This module builds on M7 Probability.
Events that are not independent
Two events are independent if the probability of the first event happening has no impact on the probability of the second event happening.
If the probability of one event happening affects the probability of other events happening, then the two events are not independent.
Example
A sock drawer contains 5 white socks and 4 black socks. A sock is taken at random and put on. Another sock is taken and put on. What are the probabilities of the different sock pairings?
In this example, a sock is taken and not replaced in the drawer. This means that the next time a sock is picked, one of the socks will be missing. This will affect the remaining probabilities.
In this tree diagram, a white sock has been selected and put on, so there are no longer 5 white socks in the drawer. There are only 4. The total number of socks has also gone from 9 to 8.
So the probabilities of the different sock pairings are:
two white socks – \(\frac{5}{9} \times \frac{4}{8} = \frac{20}{72}\)
one white sock and one black sock – \(\frac{5}{9} \times \frac{4}{8} + \frac{4}{9} \times \frac{5}{8} = \frac{40}{72}\)
two black socks – \(\frac{4}{9} \times \frac{3}{8} = \frac{12}{72}\)
Question
Ross has a biscuit tin containing 10 wafer biscuits and 7 chocolate biscuits. He chooses one at random and eats it. He then chooses a second at random.
Complete the probability tree.
Question
Using the completed probability tree from the previous question, find the probability that Ross chooses two biscuits that are the same.
There are two ways that Ross can choose two biscuits that are the same:
- chocolate followed by chocolate
OR
- wafer followed by wafer
So:
\(P(\text{chocolate chocolate}) = \frac{7}{17} \times \frac{6}{16} = \frac{42}{272},\) – follow the branches, multiplying the probabilities
\(P(\text{wafer wafer}) = \frac{10}{17} \times \frac{9}{16} = \frac{90}{272}\) – follow the branches, multiplying the probabilities
\(P(\text{chocolate chocolate OR wafer wafer}) = \frac{42}{272} + \frac{90}{272} = \frac{132}{272}\)
Question
For a game of binary bingo, Ciarán has a bag containing 6 discs with a '0' on them and 4 with a '1' on them.

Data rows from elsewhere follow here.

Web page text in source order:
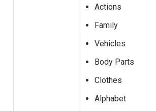
Actions
Family
Vehicles
Body Parts
Clothes
Alphabet
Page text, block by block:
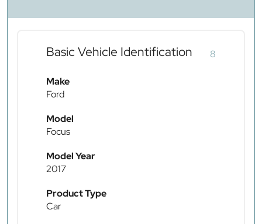
Basic Vehicle Identification 8
Make
Ford
Model
Focus
Model Year
2017
Product Type
Car

He chooses one at random and puts it on the table and then chooses a second also at random.
- Draw a probability tree to represent his choices and use it to find the probability of choosing a 0 followed by a 1.
\(P(0, 1) = \frac{6}{10} \times \frac{4}{9} = \frac{24}{90}\)
What is the probability of the two discs having different numbers?
Answer
There are two ways this can happen:
- 0 and then 1
OR
- 1 and then 0
\(P(0,1) = \frac{6}{10} \times \frac{4}{9} = {24}{90}\)
\(P(1,0) = \frac{4}{10} \times \frac{6}{9} = {24}{90}\)
Probability of different numbers \(= \frac{24}{90} + \frac{24}{90} = \frac{48}{90}\)